Ses sculptures sont composées d'outils agricoles... ou de rebuts industriels ferreux (faux, tête de marteau, fer à cheval, binette, tenaille, fourche... et chute d'oxydécoupe de métallurgie) dénichés dans des granges, des caves, des greniers... ou encore des tas de ferrailles. Il soude ensuite chaque pièce entre elles, donnant vie à d'étonnants animaux comme l'ibis, la bécassine, le héron, le casoar, le diplodocus, le manchot, le daguet, mais aussi la fameuse Chouette Famille, le Pont des éléphants ou la Meute de teckels... à crémaillère et à ressort ! Tout ce petit monde a donc cohabité pendant trois mois avec les luxuriantes plantes des serres tropicales du quatrième étage du Muséum d'histoire naturelle d'Orléans.

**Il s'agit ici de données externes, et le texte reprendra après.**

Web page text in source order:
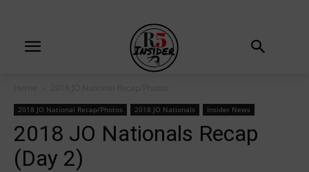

" Ici, tout est en fer ! " pouvait-on voir s'exclamer l'Homuncule-crapaud de François-Xavier d'Hérouville à l'entrée de la salle... mais en ce jour d'inauguration, ce fut plutôt le Paradis qui attendait l'artiste, très récemment nommé au grade de Chevalier des Arts et des Lettres. Au-delà de ce chaleureux vernissage, François-Xavier d'Hérouville fêtait également ses quatre-vingts printemps et eut l'heureuse surprise de se voir remettre la médaille de la Ville d'Orléans ainsi que le premier exemplaire de cette monographie consacrée à son oeuvre animalière, célébrée avec humour et poésie au travers des 168 pages du Fabuleux bestiaire de François-Xavier d'Hérouville, édité chez Litt&graphie.

Un grand coup de chapeau au Conservateur du Muséum d'histoire naturelle, Dominique Jamot, pour avoir su marier avec brio le métal de ces sculptures venues d'ailleurs, au monde végétal et animal de son univers naturel... et pour avoir ainsi offert au public orléanais un tableau aussi improbable que saisissant et réjouïssant : il fallait oser le " fer " !

>>> Le Fabuleux bestaire de François-Xavier d'Hérouville voyagera cet hiver - en novembre - à Paris à la Mairie du 7ème, puis - en avril 2007 - en Touraine, à la Médiathèque de La Riche.